The present mayor, Sir Fotherington Trump, is a distant brother of world famous Donald Trump. In a vain attempt to re-create the famous 'Trump Towers,' Fotherington stacked twenty-seven wooden bricks end on end. This impressive structure (known as Trump Two) could be seen from as far away as the village green (approximately a good thirty-seven strides of Big Steve.)
However tragedy struck the Trump Family when their pet beagle, Arthur, knocked it whilst urinating against it and the structure fell on him breaking the name tag off his collar. Evidently the beagle ran for cover and no-one has seen him since. Sir Fotherington's niece has stated, on record (or possibly CD), that she believes Arthur will return when 'He gets hungry and wants his din-din nibbles.'
[edit] Sites of Interest
Several holy sites have been built within the town limits. The most famous of these would have to be Saint Heralds Church of the Holy Related Incident.

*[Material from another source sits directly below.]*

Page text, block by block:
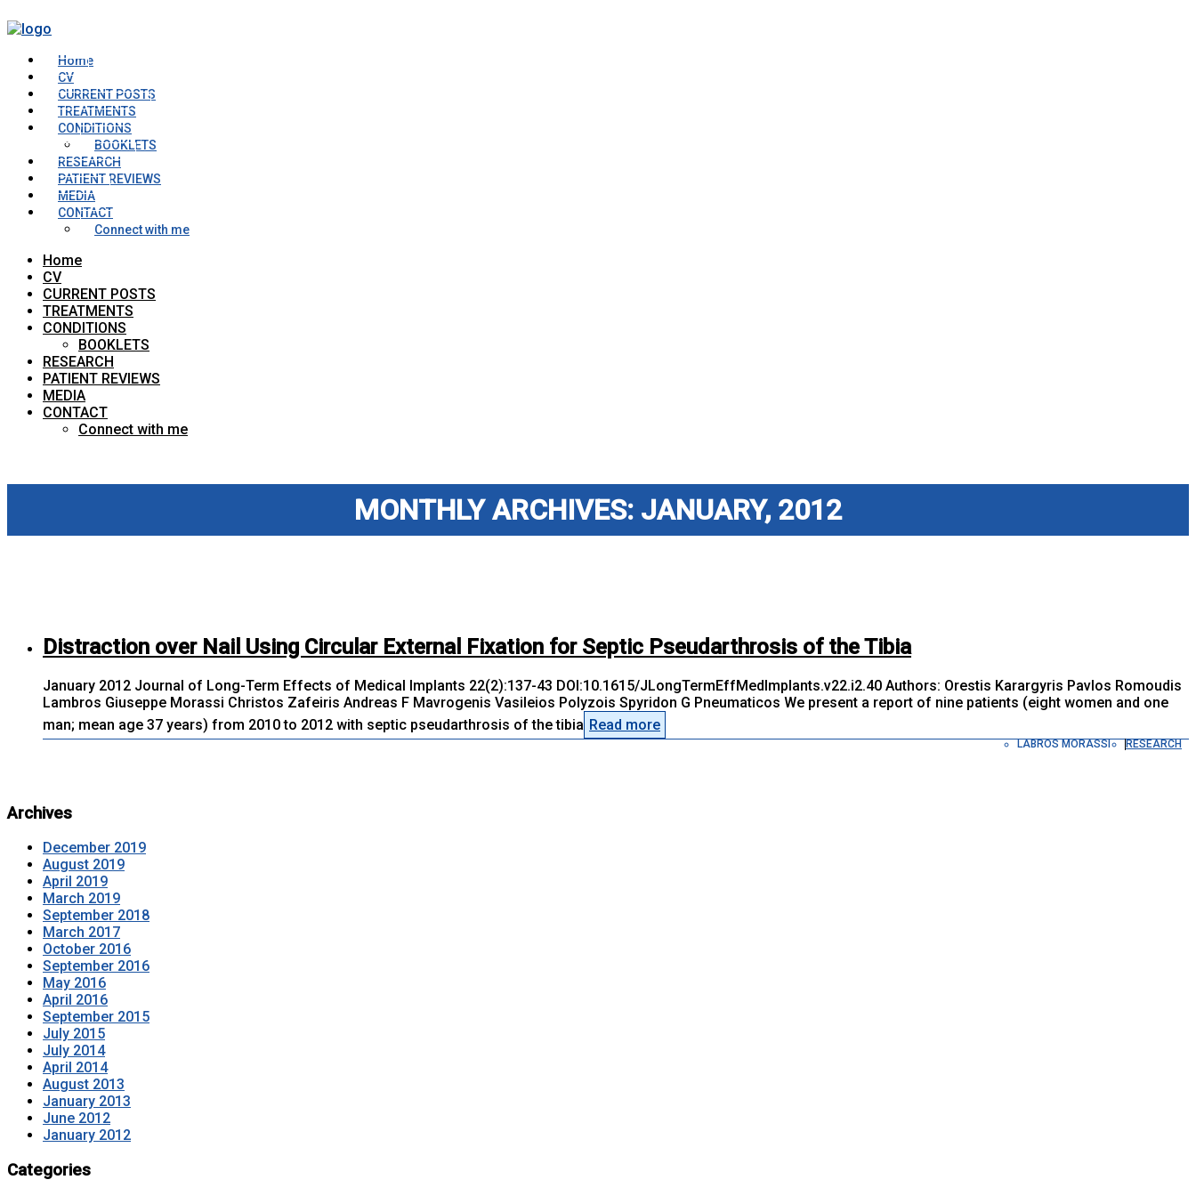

No one has any memory of what the related incident was and all record of it was lost when one of the choir boys burnt the church down whilst playing with action men (like GI Joe but British).
The Sepulchre of Saint Cnrwygdu is on the edge of town. The Saint lived from 1051 to 1109, and was canonized by Pope Grenadine IIVXIIV for the miraculous feat of multiplying a single pint of stout into enough to get the whole town of Wittinghermandershire drunk as lords. This, said the Pope, was just like the Biblical miracle of the loaves and fishes but alcoholic instead. Modern research suggests that Cnrwygdu simply bought twenty cases of stout from the nearby town of Runnyboyle-Under-Gurdel and sneaked it into the pub through the back door.